На дальних подступах к расцвету XIII века стоят два нехристианских мыслителя, оба родившиеся в Кордове и оба глубоко изучившие наследие Аристотеля — не в европейских переводах, а по-гречески и по-арабски. Один из них — иудейский философ, проживший большую часть жизни в Палестине и Египте. Это Моисей Маймонид, ум, чьё влияние на последующую европейскую мысль оказалось весьма заметным.
Цель человеческой жизни он полагал в подражании Богу. Опираясь на строгую философскую выучку, он стремился согласовать учение великого грека с верой отцов — задача, которая в те века казалась естественной: считалось, что само бытие Божие доказуемо средствами разума, без всякого откровения.
Но та же выучка вела его к выводам смелым и тревожным. Вслед за философской традицией он подвергал сомнению посмертное существование личности: бессмертен, рассуждал он, лишь ум, который восходит к божественной полноте и сливается с нею, тогда как человек как отдельная индивидуальность принадлежит времени и уходит вместе с телом. Эти заключения вызывали серьёзные сомнения в ортодоксии — и среди иудеев, и среди мусульман, и среди христиан.

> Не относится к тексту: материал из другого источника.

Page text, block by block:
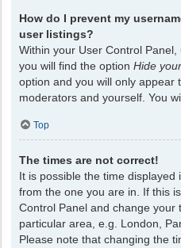
How do I prevent my
user listings?
Within your User Control Panel,
you will find the option Hide
option and you will only appear
moderators and yourself. You
Top
The times are not correct!
It is possible the time
from the one you are in. If this
Control Panel and change your
particular area, e.g. London,
Please note that changing the
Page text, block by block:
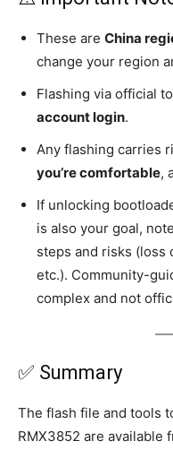
These are China
change your region
Flashing via official
account login.
Any flashing carries
you’re comfortable,
If unlocking
is also your goal,
steps and risks (loss
etc.). Community-
complex and not
✅ Summary
The flash file and tools
RMX3852 are available

И всё же в одном важном пункте он расходился со своим знаменитым современником, прославленным толкователем Аристотеля. Тот, чтобы сохранить всевластие Бога, отрицал самую возможность случая. Маймонид же утверждал, что в мире есть место случаю: Бог не помышляет о каждом падающем листе и о каждой гибнущей мошке. Но человек как богоподобное существо всецело зависит от Бога, и Бог судит его за движение воли, а не за внешние действия, которых тот не может совершить без воли Божьей. В этом он близок Пьеру Абеляру, тоже искавшему меру человеческой ответственности в самом расположении воли.

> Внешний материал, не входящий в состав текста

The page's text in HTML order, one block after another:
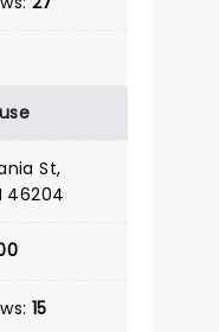
26
beloved
St,
46204
15

Эти жёсткие, перпендикулярные привычному благочестию выводы нельзя было обойти молчанием. На них предстояло отвечать великим мыслителям следующего поколения — и прежде всего Фоме Аквинскому, который выстроит своё учение, проходя путём разума до конца, а затем уже призывая на помощь веру.

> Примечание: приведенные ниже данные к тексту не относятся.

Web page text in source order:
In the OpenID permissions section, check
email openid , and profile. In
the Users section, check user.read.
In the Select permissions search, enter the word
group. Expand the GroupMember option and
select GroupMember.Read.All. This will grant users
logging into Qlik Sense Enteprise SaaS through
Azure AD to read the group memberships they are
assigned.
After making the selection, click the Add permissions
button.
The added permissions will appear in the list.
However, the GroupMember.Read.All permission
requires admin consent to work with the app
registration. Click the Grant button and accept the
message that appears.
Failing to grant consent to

Значение Маймонида в том, что он стал одним из мостов, по которым строгая мысль античности входила в христианскую Европу. Сама дерзость его согласований — попытка свести Писание и философию в единую картину — заставляла других мыслить точнее, искать, где проходит граница между тем, что доказуемо разумом, и тем, что открывается лишь вере. Так чужая по исповеданию мудрость стала закваской для будущих споров, в которых рождалось европейское понимание человека.